= Gaius Oppius Sabinus Julius Nepos Manius Vibius Sollemnis Severus =

2nd century Roman senator, consul and provincial governor

Gaius Oppius Sabinus Julius Nepos Manius Vibius Sollemnis Severus was a Roman senator, who was active during the reign of Hadrian. He was suffect consul in an undetermined nundinium between AD 130 and 138. He is known entirely from a dedication on a statue base from Auximum (near Ancona), erected to honor him as the city's patron.

Although the inscription provides a straightforward cursus honorum, the career of Oppius Sabinus remains enigmatic. He was adlected into the Senate by the emperor Hadrian inter tribunicos, or as having held the magistracy of plebeian tribune, which was followed by his tenure as peregrine praetor, elected as the candidate of the same emperor; these two offices, demonstrating the favor of that emperor, obviously are dated before Hadrian's death in the year 138. After completing his term as praetor, Oppius Sabinus was selected as the legatus proconsulis or assistant to the governor of Hispania Baetica, a post commonly held for one year. He returned to Rome, where he was appointed curator of a number of roads: the viae Clodia, Annia, Cassia, Cimina, tria Trajanarum, and Amerina. These comprised the network covering Italy, and his supervision of them occupied his time for two years. Then he accepted a commission as legatus legionis or commander of the Legio XI Claudia, then stationed at Durostorum (Silistra) on the Danube, which kept him from Rome for three years. Oppius Sabinus received another appointment, this time as governor of the imperial province of Lusitania, which was commonly held also for three years. His last praetorian office was from the sortition, which awarded him the governorship of the public province of Hispania Baetica. It is thought his consulate followed immediately after this last governorship.

== Discussion ==
A number of details in his cursus honorum merit discussion. First, his origins. It is tempting to identify this Oppius Sabinus as the son of the consul of the year 84, Gaius Oppius Sabinus, who was killed by the Dacians the following year. The filiation of the younger Oppius Sabinus, "C.f." or "Gaius filius", supports this surmise. The name elements "Julius Nepos" could refer to his maternal grandfather. And the last four elements of his name, "Manius Vibius Sollemnis Severus" could come from the man who adopted Oppius Sabinus after his father's death and raised him. However, the primary objection to this surmise is that were the younger Oppius Sabinus the son of the consul of 84, he would have been considered a nobiles, or member of the Senatorial class, and not in need of being adlected into the Senate. Further, there is no record of either a Julius Nepos or Manius Vibius Sollemnis Severus living at the appropriate time. One could argue further that both men were of the equestrian class, which would explain their obscurity, but this verges on special pleading. The only safe inference from his name is that the young Oppius Sabinus was a native of the countryside near Rome, as were many of the Oppii Sabini.

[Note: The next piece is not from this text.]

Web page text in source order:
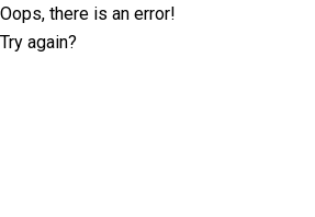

As for the dates of his career, little improvement can be made on the conclusion originally offered by Attilio Degrassi and since accepted by Géza Alföldy that Oppius Sabinus acceded to the consulate between the years 130 and 138. The time required to pass through all of the offices and appointments following his praetorship would take at a minimum 10 years: assuming Hadrian promoted him to the Senate immediately after his own elevation to emperor in 118, and add a year for his praetorship, Oppius Sabinus would have been legatus to the governor of Baetica in 120/121 (whose identity we do not know), and consul no earlier than the year 130. The terminus ante quem of 138 is the year Hadrian died, for in the inscription he is referred to in a manner to suggest this emperor was still alive.

None of the men who are known to have governed Lusitania and Baetica between the years 125 and 138 have been precisely dated, so this information does not help us narrow the dates of his career. That all of the consuls for the years 133, 134 and 135 are known does offer some help, for clearly Oppius Sabinus could not have been consul in those years. Beyond this we cannot go.

Needless to say, his life is a blank after his consulship.